The program of the “Green Revolution” put enormous resources and emphasis on large dams and large estates of rice, corn, and wheat. We have to revamp the programs and go back to them and this time, make them work. The growing population of Nigeria which we have refused to curb will not permit failure this time. We must do something about our galloping population and our open borders which allow people from Niger, Chad, Benin, Togo and other West Africans to flood our borders. If we don’t tackle our population problem, we will not solve our food problems.
The solution to our population problem is both internal and external. We must all ask ourselves what we as individuals have contributed towards them. Ask how many children and grandchildren you as individuals have contributed to the rising population creating a future population bomb. Gone are those days when having many children are signs of affluence and power. Today they are signs of poverty and problems.
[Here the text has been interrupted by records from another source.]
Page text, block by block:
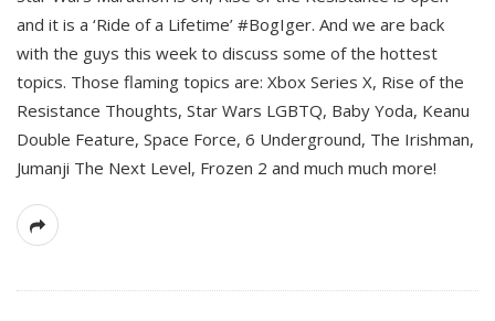
and it is a ‘Ride of a Lifetime’ #BogIger. And we are back
with the guys this week to discuss some of the hottest
topics. Those flaming topics are: Xbox Series X, Rise of the
Resistance Thoughts, Star Wars LGBTQ, Baby Yoda, Keanu
Double Feature, Space Force, 6 Underground, The Irishman,
Jumanji The Next Level, Frozen 2 and much much more!
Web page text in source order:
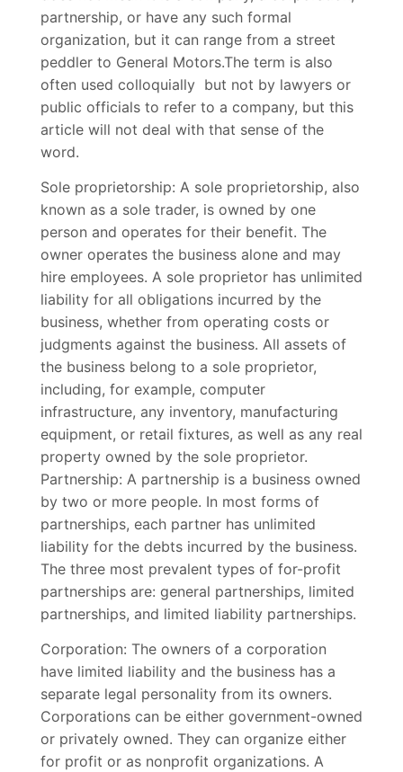
partnership, or have any such formal
organization, but it can range from a street
peddler to General Motors.The term is also
often used colloquially but not by lawyers or
public officials to refer to a company, but this
article will not deal with that sense of the
word.
Sole proprietorship: A sole proprietorship, also
known as a sole trader, is owned by one
person and operates for their benefit. The
owner operates the business alone and may
hire employees. A sole proprietor has unlimited
liability for all obligations incurred by the
business, whether from operating costs or
judgments against the business. All assets of
the business belong to a sole proprietor,
including, for example, computer
infrastructure, any inventory, manufacturing
equipment, or retail fixtures, as well as any real
property owned by the sole proprietor.
Partnership: A partnership is a business owned
by two or more people. In most forms of
partnerships, each partner has unlimited
liability for the debts incurred by the business.
The three most prevalent types of for-profit
partnerships are: general partnerships, limited
partnerships, and limited liability partnerships.
Corporation: The owners of a corporation
have limited liability and the business has a
separate legal personality from its owners.
Corporations can be either government-owned
or privately owned. They can organize either
for profit or as nonprofit organizations. A
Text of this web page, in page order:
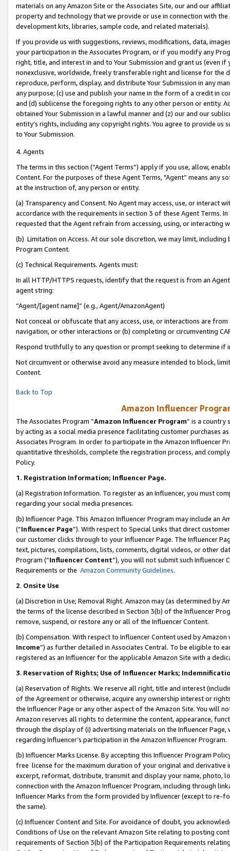
materials on any Amazon Site or the Associates Site, our and our
property and technology that we provide or use in connection with
development kits, libraries, sample code, and related materials).
If you provide us with suggestions, reviews, modifications, data,
your participation in the Associates Program, or if you modify any
right, title, and interest in and to Your Submission and grant us (even
nonexclusive, worldwide, freely transferable right and license for
reproduce, perform, display, and distribute Your Submission in any
any purpose; (c) use and publish your name in the form of a credit in
and (d) sublicense the foregoing rights to any other person or entity.
obtained Your Submission in a lawful manner and (z) our and our
entity’s rights, including any copyright rights. You agree to provide us
to Your Submission.
4. Agents
The terms in this section (“Agent Terms”) apply if you use, allow,
Content. For the purposes of these Agent Terms, "Agent” means
at the instruction of, any person or entity.
(a) Transparency and Consent. No Agent may access, use, or
accordance with the requirements in section 3 of these Agent Terms.
requested that the Agent refrain from accessing, using, or interacting
(b) Limitation on Access. At our sole discretion, we may limit,
Program Content.
(c) Technical Requirements. Agents must:
In all HTTP/HTTPS requests, identify that the request is from an
agent string:
“Agent/[agent name]” (e.g., Agent/AmazonAgent)
Not conceal or obfuscate that any access, use, or interactions are
navigation, or other interactions or (b) completing or circumventing
Respond truthfully to any question or prompt seeking to determine if
Not circumvent or otherwise avoid any measure intended to block,
Content.
Back to Top
Amazon Influencer
The Associates Program “Amazon Influencer Program” is a country
by acting as a social media presence facilitating customer purchases
Associates Program. In order to participate in the Amazon Influencer
quantitative thresholds, complete the registration process, and
Policy.
1. Registration Information; Influencer Page.
(a) Registration Information. To register as an Influencer, you must
regarding your social media presences.
(b) Influencer Page. This Amazon Influencer Program may include an
(“Influencer Page”). With respect to Special Links that direct
our customer clicks through to your Influencer Page. The Influencer
text, pictures, compilations, lists, comments, digital videos, or other
Program (“Influencer Content”), you will not submit such
Requirements or the Amazon Community Guidelines.
2. Onsite Use
(a) Discretion in Use; Removal Right. Amazon may (as determined by
the terms of the license described in Section 3(b) of the Influencer
remove, suspend, or restore any or all of the Influencer Content.
(b) Compensation. With respect to Influencer Content used by
Income”) as further detailed in Associates Central. To be eligible to
registered as an Influencer for the applicable Amazon Site with a
3. Reservation of Rights; Use of Influencer Marks;
(a) Reservation of Rights. We reserve all right, title and interest
of the Agreement or otherwise, acquire any ownership interest or
the Influencer Page or any other aspect of the Amazon Site. You will
Amazon reserves all rights to determine the content, appearance,
through the display of (i) advertising materials on the Influencer
regarding Influencer’s participation in the Amazon Influencer Program.
(b) Influencer Marks License. By accepting this Influencer Program
free license for the maximum duration of your original and
excerpt, reformat, distribute, transmit and display your name, photo,
connection with the Amazon Influencer Program, including through
Influencer Marks from the form provided by Influencer (except to re-
the same).
(c) Influencer Content and Site. For avoidance of doubt, you
Conditions of Use on the relevant Amazon Site relating to posting
requirements of Section 3(b) of the Participation Requirements

Now that we are beginning to seriously look at the structural configuration of the country, we should begin to realise that structures go beyond politics and the economy, pivotal as they appear. Structure should include production particularly who and where things are produced. We should look back to the future, so to say, in the ways we run our country. The closer we are to the grassroots in agriculture, the better and more profitable and productive we are likely to be. The same thought should inform security and policing. The more secure we are at the village level, the more we are likely to be at the national level. The more secure we are, the more food secure we would be as a nation. It is also generally hazarded that the more food secure a country is, the more politically stable and economically viable a country would be. If a country is stable and secure at home, the more it would be able to wield influence and power abroad. To be where we want to be internationally, we must first be able to feed and secure ourselves. A hungry man is an angry man and an angry man cannot think rationally. A mad man is entertaining but no one wants to be a parent to a mad child. This is the situation facing us where the subject of our conversation these days is the cost of tomatoes, peppers, onions, bread and rice. A serious country’s concern should go beyond food which has in most countries been assumed to be normally available whether locally produced or imported. Nigerians must not be allowed to starve.
Corrigendum:
My last article on Nigeria as a “A Republic of a thousand kingdoms “ omitted the fact of the significance of the Ooni of Ife as the fountain of both the Oba of Benin and the Alaafin of Oyo before the two kingdoms developed into empires .I have written in the past about the interconnectedness of Ife , Benin and Oyo. I am gratified that my article in The Nation is read globally .The omission is regretted.